The club was started by the San Francisco rescue as a way to ensure that older dogs get love and attention. Several times a month, the group holds events where senior citizens gather in a room filled with dogs that are 7 or older. After petting and playing with the dogs for about an hour, visitors can then walk the elderly canines.
“The seniors are giving love to the dogs that they need so much,” volunteer Beth Hofer said. “The dogs are giving love to the seniors that they need so much.” She has seen some dogs that start out nervous and shaking, but after 20 minutes, they are so relaxed they’ve fallen asleep on their new friend’s lap. “You can just see how happy and fulfilled that person is that they were able to help that dog,” she said.
Going to the Dogs
London’s Southwark Park Galleries is celebrating its 35th birthday with a contemporary art show about dogs chosen by dogs, It’s Nice That reported.
A trio of canine curators has assembled a show “as dog-heavy as any day out at Crufts.” The dogs had a little help from curator Joyce Cronin, gallerist Karsten Schubert, and art critic Louisa Buck. The exhibition runs until Sept. 8.

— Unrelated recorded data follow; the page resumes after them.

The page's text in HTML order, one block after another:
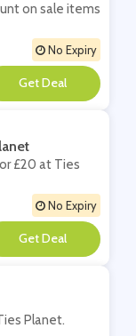
on sale items
No Expiry
**
£20 at Ties
No Expiry
**
Planet.
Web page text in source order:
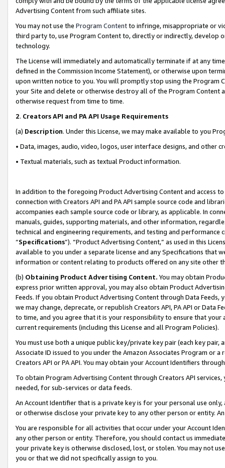
Advertising Content from such affiliate sites.
You may not use the Program Contentto infringe, misappropriate or
third party to, use Program Content to, directly or indirectly, develop
technology.
The License will immediately and automatically terminate if at any
defined in the Commission Income Statement), or otherwise upon
upon written notice to you. You will promptly stop using the Program
your Site and delete or otherwise destroy all of the Program Content
otherwise request from time to time.
2. Creators API and PA API Usage Requirements
(a) Description. Under this License, we may make available to you
• Data, images, audio, video, logos, user interface designs, and other
• Textual materials, such as textual Product information.
In addition to the foregoing Product Advertising Content and access
connection with Creators API and PA API sample source code and
accompanies each sample source code or library, as applicable. In
manuals, guides, supporting materials, and other information,
technical and engineering requirements, and testing and
“Specifications”). “Product Advertising Content,” as used in this
available to you under a separate license and any Specifications that
information or content relating to products offered on any site other
(b) Obtaining Product Advertising Content. You may obtain
express prior written approval, you may also obtain Product
Feeds. If you obtain Product Advertising Content through Data Feeds,
we may change, deprecate, or republish Creators API, PA API or Data
to time, and you agree that it is your responsibility to ensure that your
current requirements (including this License and all Program Policies).
You must use both a unique public key/private key pair (each key pair,
Associate ID issued to you under the Amazon Associates Program or
Creators API or PA API. You may obtain your Account Identifiers
To obtain Program Advertising Content through Creators API
needed, for sub-services or data feeds.
An Account Identifier that is a private key is for your personal use
or otherwise disclose your private key to any other person or entity.
You are responsible for all activities that occur under your Account
any other person or entity. Therefore, you should contact us
your private key is otherwise disclosed, lost, or stolen. You may not
you or that we did not specifically assign to you.

To help owners with aging pets in Japan, Sachiko Shimizu has opened Dogcare Smile in Hanyu, a city in Saitama Prefecture, about 90 miles north of Tokyo, KYODO News reported.
“I want people to learn proper care, so that both the owner and the dog can live a long, healthy life,” the 42-year-old said. She has 15 years’ experience working in an animal hospital and has qualifications in pet care and rehabilitation. Shimizu makes house calls in Saitama, Tokyo, and the surrounding areas, with the first 90-minute visit inclusive of counseling for $60.
According to a 2018 estimate by the Japan Pet Food Association, there are around 8.9 million pet dogs in Japan, and roughly 56 percent of them are considered elderly at 7 years old or older. Japan also faces a shortage of vets with expertise on caregiving for elderly pets.
“There has been an increase in cases where an elderly owner has to take care of a dog with dementia, weak legs, or other ailments,” Shimizu said.
In addition to the house calls, Shimizu holds regular caregiving seminars, offering tips on dementia prevention, training, making dog nappies from baby diapers, and other topics.